I'm just starting to get acquainted with MLOps at work, and I must say, this entire series of videos is SUPER useful! I'll be recommending this channel to everyone I know in my circles. Thanks a ton for everything you do, Elle! :D
Thank you so much for this tutorial. I was struggling to understand how exactly DVC connected to cloud services, and your Google Drive example was extremely clear and simple.
-d flag is not working in 'v3.42.0' at 3:33. --default flag worked perfectly also the authentication is changed by little bit. This is for those who are watching in 2024.
Yes! Thank you @CRCE__Harkik_Prajapati! 🙏 Please see notes in the description about these updated docs: ✨ 𝗥𝗲𝗺𝗼𝘁𝗲 𝗠𝗼𝗱𝗶𝗳𝘆 𝗗𝗼𝗰𝘀: dvc.org/doc/command-reference/remote/modify ⚙️ 𝗛𝗼𝘄 𝘁𝗼 𝗦𝗲𝘁𝘂𝗽 𝗮 𝗚𝗼𝗼𝗴𝗹𝗲 𝗗𝗿𝗶𝘃𝗲 𝗗𝗩𝗖 𝗥𝗲𝗺𝗼𝘁𝗲: dvc.org/doc/user-guide/data-management/remote-storage/google-drive
Thanks for the intro! This was super helpful. Now I'm trying to use DVC for a computer vision project but I'm running into issues. My dataset is not too large ~40GB, I ran `dvc add` and it's been running for almost half an hour. Is this normal? I'm trying to find tutorials going through how to manage CV datasets but no luck. Do you know of any tutorials/documentation that could help me?
@Sabrina Pereira We see you found Alex's video Machine Learning Experimentation with DVC and VS Code. We are currently working on a new tool that will work with MUCH larger datasets, but in the meantime you may want to check out how DeepXHub uses DVC and CML in their CV projects: th-cam.com/video/GEpmbgR9dLo/w-d-xo.html
I enjoyed the video, but I have a question: isn't Git LFS accomplishing the same goal? My understanding is that we can already use Git LFS to store large files outside of our repositories, but still track their versioning. What would be the advantage of using DVC instead of Git LFS in this case?

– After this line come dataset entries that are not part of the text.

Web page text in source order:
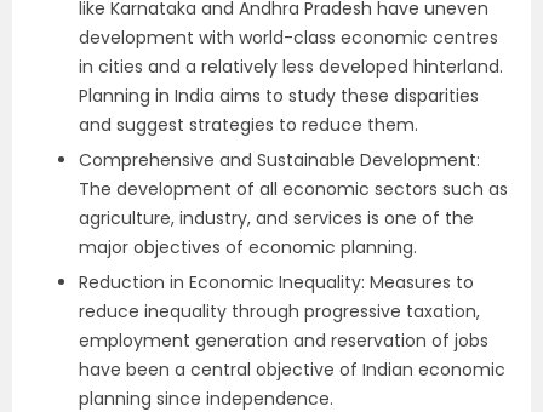
like Karnataka and Andhra Pradesh have uneven
development with world-class economic centres
in cities and a relatively less developed hinterland.
Planning in India aims to study these disparities
and suggest strategies to reduce them.
Comprehensive and Sustainable Development:
The development of all economic sectors such as
agriculture, industry, and services is one of the
major objectives of economic planning.
Reduction in Economic Inequality: Measures to
reduce inequality through progressive taxation,
employment generation and reservation of jobs
have been a central objective of Indian economic
planning since independence.
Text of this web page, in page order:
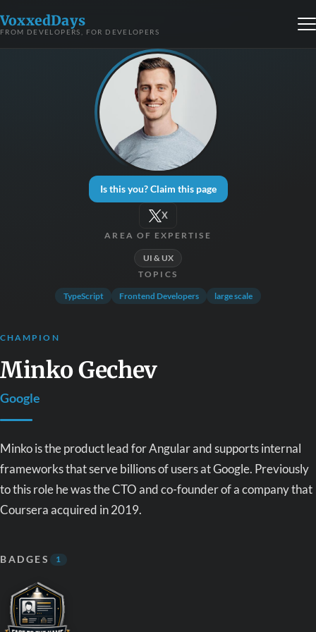
VoxxedDays
FROM DEVELOPERS, FOR DEVELOPERS
Is this you? Claim this page
X
AREA OF EXPERTISE
UI & UX
TOPICS
TypeScript Frontend Developers large scale
CHAMPION
Minko Gechev
Google
Minko is the product lead for Angular and supports internal
frameworks that serve billions of users at Google. Previously
to this role he was the CTO and co-founder of a company that
Coursera acquired in 2019.
BADGES 1
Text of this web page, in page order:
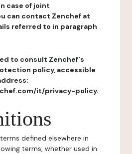
case of joint
can contact Zenchef at
referred to in paragraph
to consult Zenchef's
policy, accessible
it/privacy-policy.
defined elsewhere in
terms, whether used in
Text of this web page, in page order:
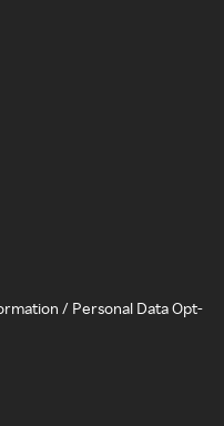
/ Personal Data Opt-
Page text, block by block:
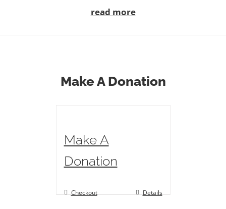
read more
Make A Donation
Make A
Donation
Checkout Details
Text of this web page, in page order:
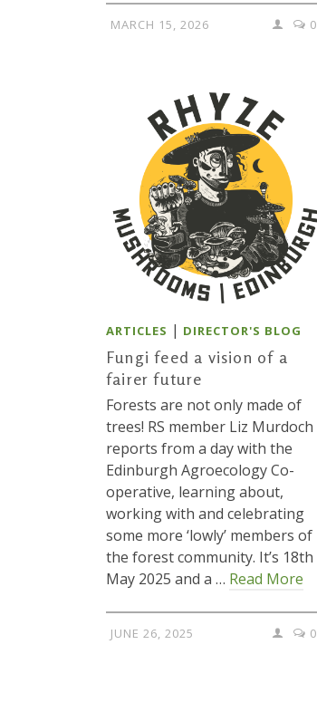
MARCH 15, 2026 0
ARTICLES | DIRECTOR'S BLOG
Fungi feed a vision of a
fairer future
Forests are not only made of
trees! RS member Liz Murdoch
reports from a day with the
Edinburgh Agroecology Co-
operative, learning about,
working with and celebrating
some more ‘lowly’ members of
the forest community. It’s 18th
May 2025 and a … Read More
JUNE 26, 2025 0
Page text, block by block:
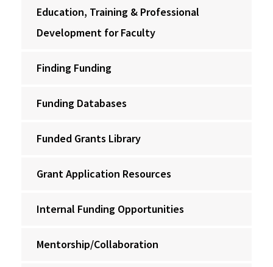
Education, Training & Professional
Development for Faculty
Finding Funding
Funding Databases
Funded Grants Library
Grant Application Resources
Internal Funding Opportunities
Mentorship/Collaboration
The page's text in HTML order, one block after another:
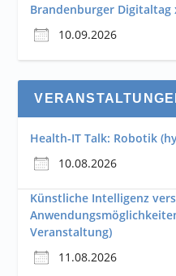
Brandenburger
10.09.2026
Health-IT Talk: Robotik
10.08.2026
Künstliche Intelligenz
Veranstaltung)
11.08.2026
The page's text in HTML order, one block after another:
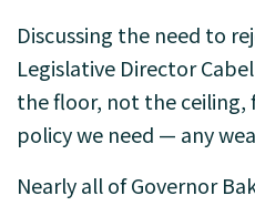
Discussing the need to
Legislative Director
the floor, not the
policy we need — any
Nearly all of Governor

@douglasmsantos Thanks for the question! Here's a great blog post from one of our Community members that addresses the issue and why they switched: mlops.systems/tools/redactionmodel/computervision/mlops/2022/05/24/data-versioning-dvc.html And you can check out our docs around the issue here: dvc.org/doc/user-guide#comparison-with-related-technologies
facing this error dvc push ERROR: unexpected error - Failed to authenticate GDrive: Access token refresh failed: invalid_grant: Token has been expired or revoked.
Hi @pratikmore_14! Thanks for the question! We noted in the description that this is one of our older videos and Google has adjusted how things need to be set up. So sorry for the confusion! Please take a look at these two docs for the most up-to-date info and let us know if you are having any more issues! ✨ 𝗥𝗲𝗺𝗼𝘁𝗲 𝗠𝗼𝗱𝗶𝗳𝘆 𝗗𝗼𝗰𝘀:dvc.org/doc/command-reference/remote/modify ⚙️ 𝗛𝗼𝘄 𝘁𝗼 𝗦𝗲𝘁𝘂𝗽 𝗮 𝗚𝗼𝗼𝗴𝗹𝗲 𝗗𝗿𝗶𝘃𝗲 𝗗𝗩𝗖 𝗥𝗲𝗺𝗼𝘁𝗲: dvc.org/doc/user-guide/data-management/remote-storage/google-drive
Here is an article from a community member that was using git lfs and how and why they migrated to DVC: mlops.systems/posts/2022-05-24-data-versioning-dvc.html
Wondering how does this work. I mean the data is in Google drive and git only has 'pointer' so how once we have changed our head of pointer to previous version it is able to quickly grab data from drive? Is it cached?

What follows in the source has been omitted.